Zorg ervoor dat er geen vergrendelingen zijn op uw virtuele netwerk, resourcegroep, resource of abonnement. Blokkeer platformbewerkingen tijdens de migratie.
Zorg ervoor dat er geen Azure-beleid acties blokkeert die vereist zijn voor de migratie, inclusief subnetwijzigingen en Azure-app Service-resourcecreaties. Beleidsregels die resourcewijzigingen en -creaties blokkeren, kunnen ertoe leiden dat de migratie vastloopt of mislukt.
Omdat schalen tijdens de migratie wordt geblokkeerd, moet u uw omgeving schalen naar de gewenste grootte voordat u de migratie start.
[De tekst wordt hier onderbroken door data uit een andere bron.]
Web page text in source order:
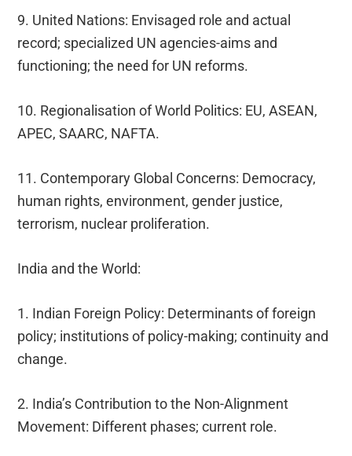
9. United Nations: Envisaged role and actual
record; specialized UN agencies-aims and
functioning; the need for UN reforms.
10. Regionalisation of World Politics: EU, ASEAN,
APEC, SAARC, NAFTA.
11. Contemporary Global Concerns: Democracy,
human rights, environment, gender justice,
terrorism, nuclear proliferation.
India and the World:
1. Indian Foreign Policy: Determinants of foreign
policy; institutions of policy-making; continuity and
change.
2. India’s Contribution to the Non-Alignment
Movement: Different phases; current role.
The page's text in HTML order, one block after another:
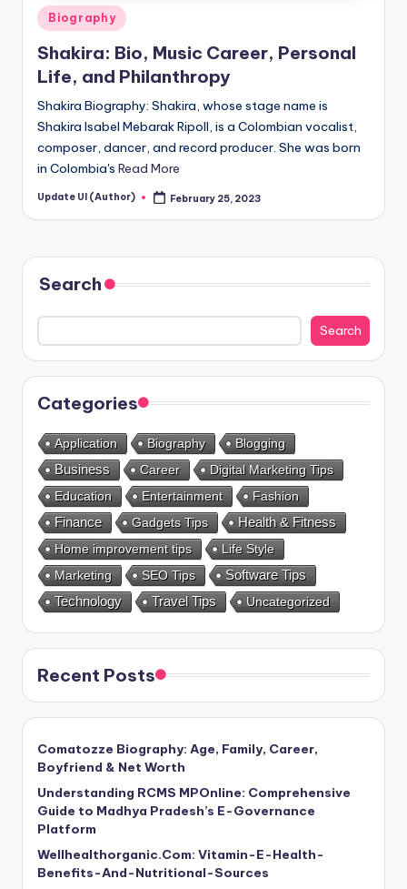
Posted
Biography
Shakira: Bio, Music Career, Personal
Life, and Philanthropy
Shakira Biography: Shakira, whose stage name is
Shakira Isabel Mebarak Ripoll, is a Colombian vocalist,
composer, dancer, and record producer. She was born
in Colombia's Read More
Posted
Update UI (Author) February 25, 2023
Search
Search
Categories
Application Biography Blogging
Business Career
Digital Marketing Tips
Education
Entertainment
Fashion
Finance
Gadgets Tips Health & Fitness
Home improvement tips
Life Style
Marketing
SEO Tips
Software Tips
Technology
Travel Tips Uncategorized
Recent Posts
Comatozze Biography: Age, Family, Career,
Boyfriend & Net Worth
Understanding RCMS MPOnline: Comprehensive
Guide to Madhya Pradesh’s E-Governance
Platform
Wellhealthorganic.Com: Vitamin-E-Health-
Benefits-And-Nutritional-Sources
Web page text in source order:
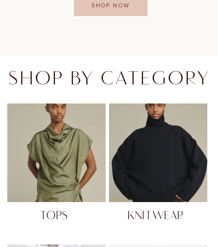
SHOP NOW
SHOP BY CATEGORY
TOPS KNITWEAR

Als u de schaal van uw omgeving na de migratie wilt aanpassen, kunt u dit doen zodra de migratie is voltooid.
U wordt aangeraden Azure Portal te gebruiken voor de in-place migratie-ervaring. Als u besluit de Azure CLI te gebruiken voor de migratie, volgt u de stappen die hier worden beschreven in volgorde en zoals geschreven, omdat u Azure REST API-aanroepen maakt. U wordt aangeraden de Azure CLI te gebruiken om deze API-aanroepen uit te voeren. Zie azure REST API-naslaginformatie voor meer informatie over andere methoden.
Voor deze handleiding installeert u de Azure CLI of gebruikt u Azure Cloud Shell en gebruikt u een Bash-shell.
Notitie
U wordt aangeraden een Bash-shell te gebruiken om de opdrachten uit te voeren die in deze handleiding worden gegeven. De opdrachten zijn mogelijk niet compatibel met PowerShell-conventies en escapetekens.
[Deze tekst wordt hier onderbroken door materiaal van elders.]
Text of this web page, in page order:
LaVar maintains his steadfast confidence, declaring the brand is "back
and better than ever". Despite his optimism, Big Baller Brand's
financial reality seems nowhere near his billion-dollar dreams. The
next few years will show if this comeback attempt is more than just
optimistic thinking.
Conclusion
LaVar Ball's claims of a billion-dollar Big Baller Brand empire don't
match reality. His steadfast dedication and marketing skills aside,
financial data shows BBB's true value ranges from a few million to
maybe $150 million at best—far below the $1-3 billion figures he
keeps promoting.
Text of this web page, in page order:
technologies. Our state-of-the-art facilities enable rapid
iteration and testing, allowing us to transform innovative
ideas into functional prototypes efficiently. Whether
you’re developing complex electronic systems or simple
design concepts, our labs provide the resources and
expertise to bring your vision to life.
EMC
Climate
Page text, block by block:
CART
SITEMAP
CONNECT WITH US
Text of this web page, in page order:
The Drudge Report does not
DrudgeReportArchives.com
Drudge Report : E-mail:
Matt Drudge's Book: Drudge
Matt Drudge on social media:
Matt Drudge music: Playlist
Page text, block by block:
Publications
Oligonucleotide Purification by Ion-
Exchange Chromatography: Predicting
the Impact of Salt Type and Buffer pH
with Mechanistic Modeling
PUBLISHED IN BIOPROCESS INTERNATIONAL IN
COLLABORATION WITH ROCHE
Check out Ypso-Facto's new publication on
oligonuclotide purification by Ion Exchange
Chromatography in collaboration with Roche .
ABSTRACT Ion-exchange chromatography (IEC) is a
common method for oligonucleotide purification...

1. Haal uw App Service Environment-id op
Voer de volgende opdrachten uit om uw App Service Environment-id op te halen en op te slaan als een omgevingsvariabele. Vervang de tijdelijke aanduidingen voor de naam en resourcegroepen door uw waarden voor de App Service-omgeving die u wilt migreren. ASE_RG
en VNET_RG
hetzelfde zijn als uw virtuele netwerk en App Service Environment zich in dezelfde resourcegroep bevinden.
ASE_NAME=<Your-App-Service-Environment-name>
ASE_RG=<Your-ASE-Resource-Group>
VNET_RG=<Your-VNet-Resource-Group>
ASE_ID=$(az appservice ase show --name $ASE_NAME --resource-group $ASE_RG --query id --output tsv)
2. Valideren dat migratie wordt ondersteund
Met de volgende opdracht wordt gecontroleerd of uw App Service-omgeving wordt ondersteund voor migratie. Als er een fout optreedt of als uw App Service-omgeving de status Niet in orde of onderbroken heeft, kunt u op dit moment niet migreren. Zie de sectie probleemoplossing voor beschrijvingen van de mogelijke foutberichten die u kunt krijgen. Als uw omgeving niet wordt ondersteund voor migratie met behulp van de in-place migratiefunctie of als u wilt migreren naar App Service Environment v3 zonder de in-place migratiefunctie te gebruiken, raadpleegt u de handmatige migratieopties. Met deze opdracht wordt ook gevalideerd of uw App Service-omgeving de ondersteunde buildversie voor migratie heeft. Als uw App Service-omgeving zich niet op de ondersteunde buildversie bevindt, moet u de upgrade zelf starten, wat 8-12 uur of langer kan duren, afhankelijk van de grootte van uw omgeving. Zie Valideren dat migratie wordt ondersteund met behulp van de in-place migratiefunctie voor uw App Service-omgeving voor meer informatie over de upgrade voor premigratie.
az rest --method post --uri "${ASE_ID}/migrate?api-version=2021-02-01&phase=validation"
Als er geen fouten zijn, wordt uw migratie ondersteund en kunt u doorgaan met de volgende stap.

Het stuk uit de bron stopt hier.